Problem requirements
When the line with "Extra Careful" appears below, start repeating lines exactly, and keep going through the line with "comprehensive legal checklist, buyers"; add nothing outside that span.

[Entries taken from a collection]
________________________________________
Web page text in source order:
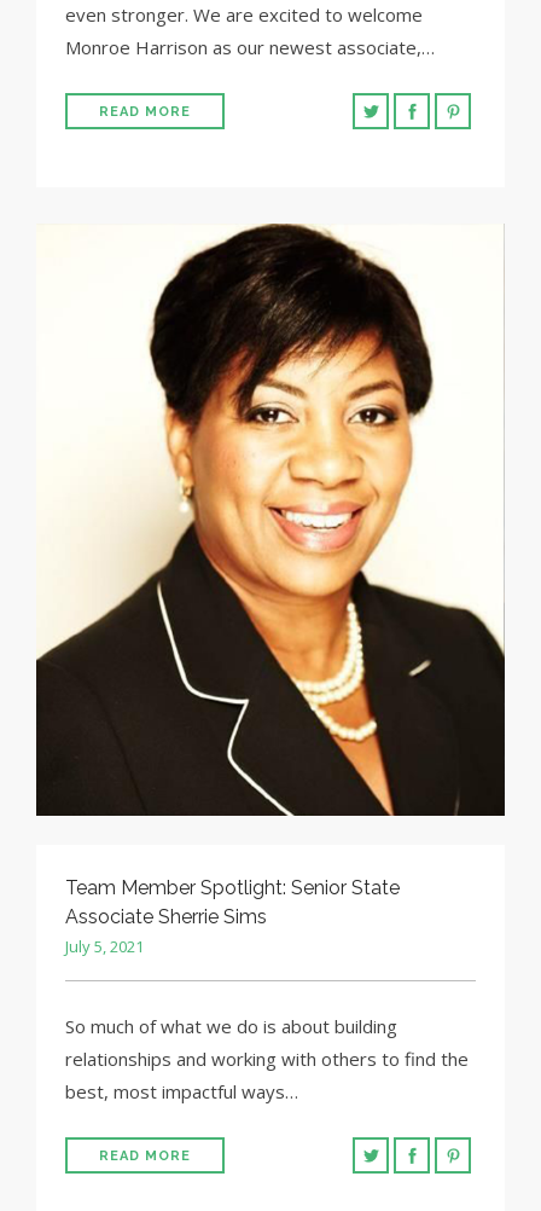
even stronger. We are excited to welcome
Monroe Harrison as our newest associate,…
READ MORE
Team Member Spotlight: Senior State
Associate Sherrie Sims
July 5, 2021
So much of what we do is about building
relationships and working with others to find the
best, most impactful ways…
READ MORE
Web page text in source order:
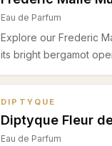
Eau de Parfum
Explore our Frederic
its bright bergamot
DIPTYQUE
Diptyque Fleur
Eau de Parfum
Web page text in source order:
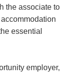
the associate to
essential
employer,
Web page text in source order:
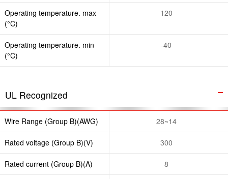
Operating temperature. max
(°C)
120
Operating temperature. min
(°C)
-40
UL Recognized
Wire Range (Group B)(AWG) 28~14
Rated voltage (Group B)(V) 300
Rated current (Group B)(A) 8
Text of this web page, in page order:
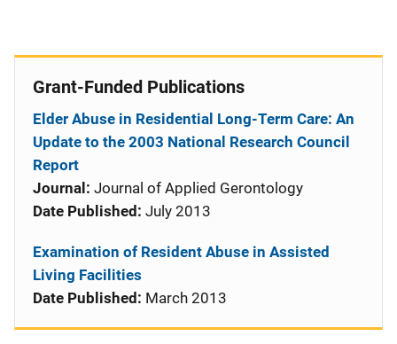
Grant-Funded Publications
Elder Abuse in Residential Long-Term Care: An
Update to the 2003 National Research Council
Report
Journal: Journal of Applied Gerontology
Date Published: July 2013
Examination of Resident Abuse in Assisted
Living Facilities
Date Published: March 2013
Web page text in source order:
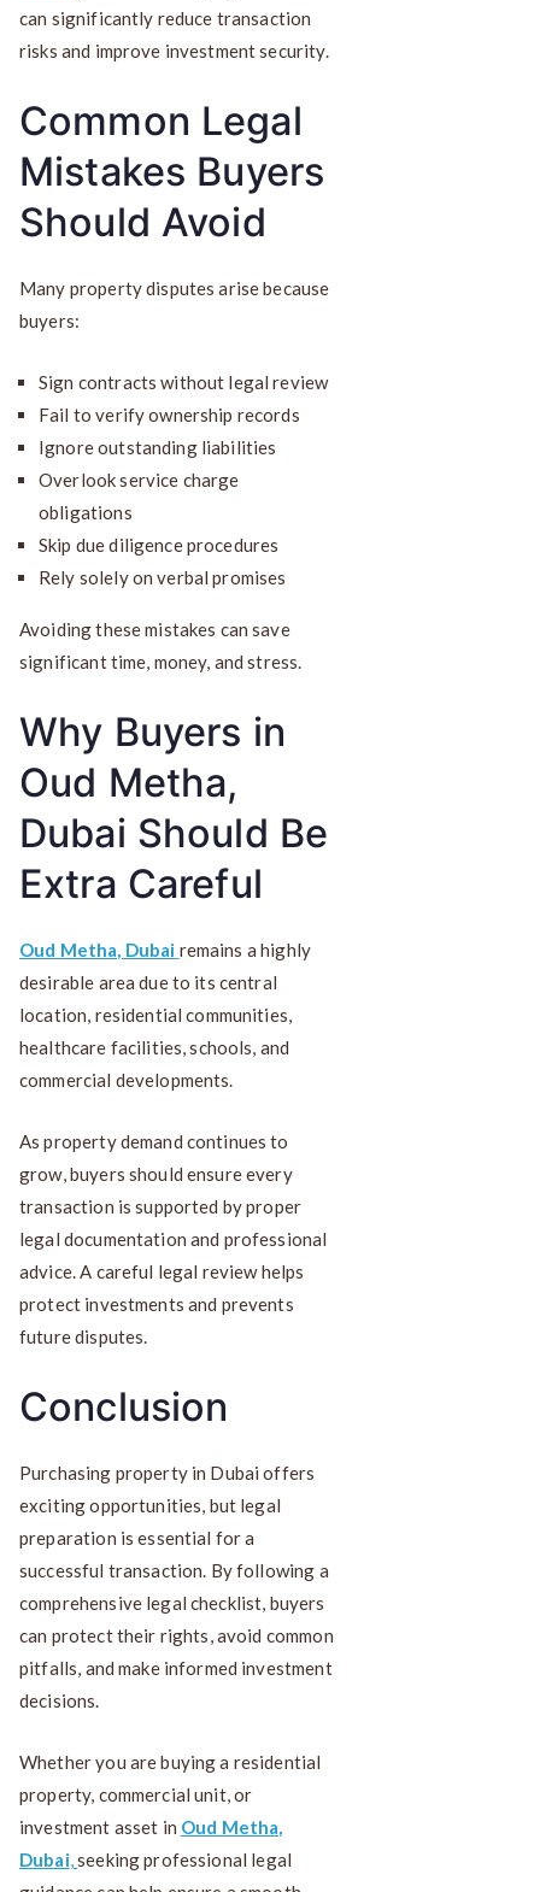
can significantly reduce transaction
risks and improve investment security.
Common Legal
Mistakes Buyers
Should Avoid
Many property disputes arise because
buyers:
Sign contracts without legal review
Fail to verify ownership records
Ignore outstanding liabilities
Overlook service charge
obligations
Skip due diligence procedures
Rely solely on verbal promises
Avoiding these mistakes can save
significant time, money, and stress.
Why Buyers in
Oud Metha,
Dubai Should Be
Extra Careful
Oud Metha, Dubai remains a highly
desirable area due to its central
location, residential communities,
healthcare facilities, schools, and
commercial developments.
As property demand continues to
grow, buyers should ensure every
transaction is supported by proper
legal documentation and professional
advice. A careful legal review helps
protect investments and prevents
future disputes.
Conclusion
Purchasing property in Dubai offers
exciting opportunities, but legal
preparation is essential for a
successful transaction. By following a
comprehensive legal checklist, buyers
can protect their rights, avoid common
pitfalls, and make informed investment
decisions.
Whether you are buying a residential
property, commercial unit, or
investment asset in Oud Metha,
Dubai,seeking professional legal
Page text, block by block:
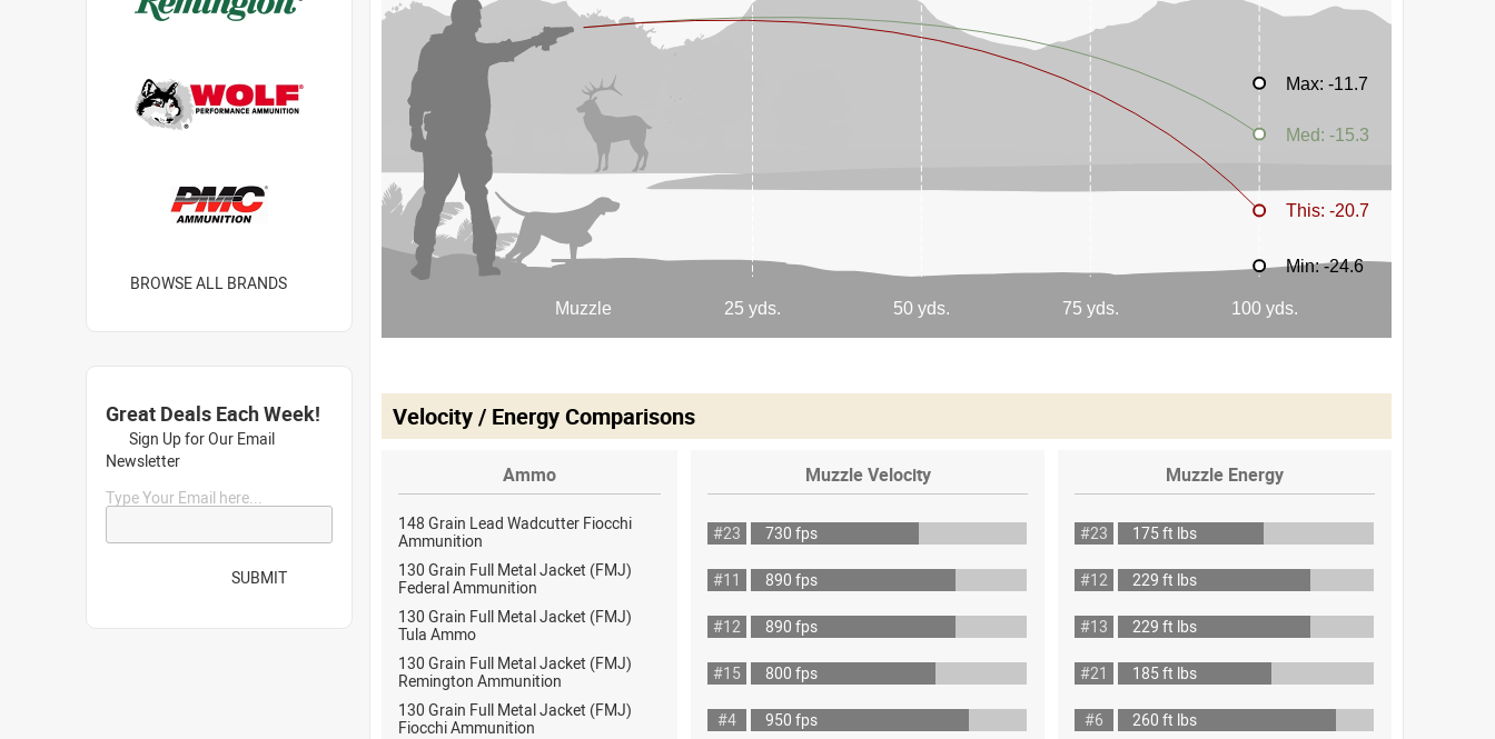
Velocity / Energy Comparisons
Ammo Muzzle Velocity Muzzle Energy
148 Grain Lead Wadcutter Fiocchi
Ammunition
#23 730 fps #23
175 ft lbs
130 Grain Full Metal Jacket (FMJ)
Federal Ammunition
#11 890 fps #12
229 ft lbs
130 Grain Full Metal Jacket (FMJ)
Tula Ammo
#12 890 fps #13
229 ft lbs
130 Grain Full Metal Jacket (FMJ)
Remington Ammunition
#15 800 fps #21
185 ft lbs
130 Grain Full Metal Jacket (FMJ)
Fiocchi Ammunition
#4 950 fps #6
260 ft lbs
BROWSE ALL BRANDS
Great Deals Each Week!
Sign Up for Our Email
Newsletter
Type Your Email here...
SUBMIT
________________________________________
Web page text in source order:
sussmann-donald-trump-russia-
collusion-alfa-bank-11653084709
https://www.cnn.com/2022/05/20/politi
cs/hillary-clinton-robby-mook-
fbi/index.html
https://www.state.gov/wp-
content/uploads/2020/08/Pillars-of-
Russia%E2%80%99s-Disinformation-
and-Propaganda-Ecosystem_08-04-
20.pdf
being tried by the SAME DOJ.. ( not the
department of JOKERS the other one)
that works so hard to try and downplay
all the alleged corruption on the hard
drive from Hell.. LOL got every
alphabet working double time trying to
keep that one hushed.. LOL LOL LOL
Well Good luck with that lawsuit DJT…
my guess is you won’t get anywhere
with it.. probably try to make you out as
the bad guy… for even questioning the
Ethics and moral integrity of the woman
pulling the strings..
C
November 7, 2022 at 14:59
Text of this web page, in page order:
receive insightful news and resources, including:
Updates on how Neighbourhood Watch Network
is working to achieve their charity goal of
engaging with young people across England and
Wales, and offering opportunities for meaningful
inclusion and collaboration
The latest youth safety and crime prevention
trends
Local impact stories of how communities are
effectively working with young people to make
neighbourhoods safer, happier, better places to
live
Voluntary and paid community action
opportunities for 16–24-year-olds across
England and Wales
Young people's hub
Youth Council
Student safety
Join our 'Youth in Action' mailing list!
________________________________________
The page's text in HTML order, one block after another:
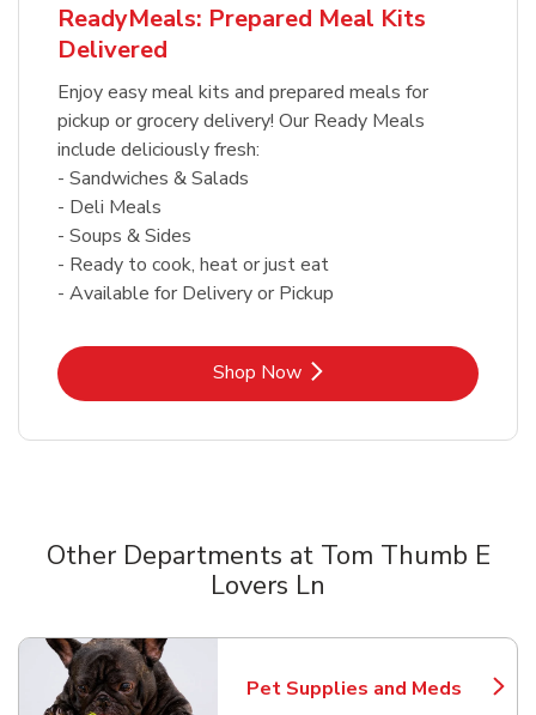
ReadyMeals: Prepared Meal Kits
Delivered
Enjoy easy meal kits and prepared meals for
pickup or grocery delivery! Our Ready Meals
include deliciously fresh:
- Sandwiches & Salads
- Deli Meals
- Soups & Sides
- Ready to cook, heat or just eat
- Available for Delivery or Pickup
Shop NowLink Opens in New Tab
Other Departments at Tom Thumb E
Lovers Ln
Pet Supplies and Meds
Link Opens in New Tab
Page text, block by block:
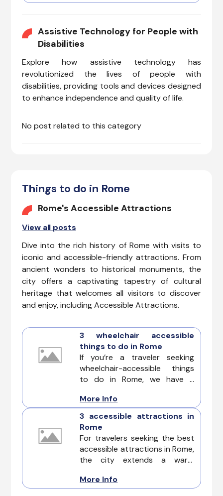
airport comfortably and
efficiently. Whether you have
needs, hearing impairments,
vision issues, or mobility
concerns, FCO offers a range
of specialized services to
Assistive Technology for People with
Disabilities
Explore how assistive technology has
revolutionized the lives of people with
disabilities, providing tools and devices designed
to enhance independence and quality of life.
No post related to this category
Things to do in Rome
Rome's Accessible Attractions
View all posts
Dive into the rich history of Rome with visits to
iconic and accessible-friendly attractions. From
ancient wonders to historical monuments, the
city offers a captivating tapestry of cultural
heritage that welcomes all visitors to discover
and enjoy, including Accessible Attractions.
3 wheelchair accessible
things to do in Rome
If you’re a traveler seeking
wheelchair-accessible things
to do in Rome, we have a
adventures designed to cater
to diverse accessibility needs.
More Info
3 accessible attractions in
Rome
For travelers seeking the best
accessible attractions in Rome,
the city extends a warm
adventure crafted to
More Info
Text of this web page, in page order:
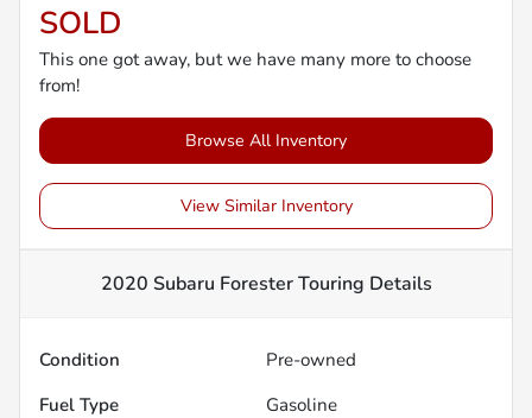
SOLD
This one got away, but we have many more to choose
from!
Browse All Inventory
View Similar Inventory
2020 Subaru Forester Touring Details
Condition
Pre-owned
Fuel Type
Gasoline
________________________________________
Response
Extra Careful
Oud Metha, Dubai remains a highly
desirable area due to its central
location, residential communities,
healthcare facilities, schools, and
commercial developments.
As property demand continues to
grow, buyers should ensure every
transaction is supported by proper
legal documentation and professional
advice. A careful legal review helps
protect investments and prevents
future disputes.
Conclusion
Purchasing property in Dubai offers
exciting opportunities, but legal
preparation is essential for a
successful transaction. By following a
comprehensive legal checklist, buyers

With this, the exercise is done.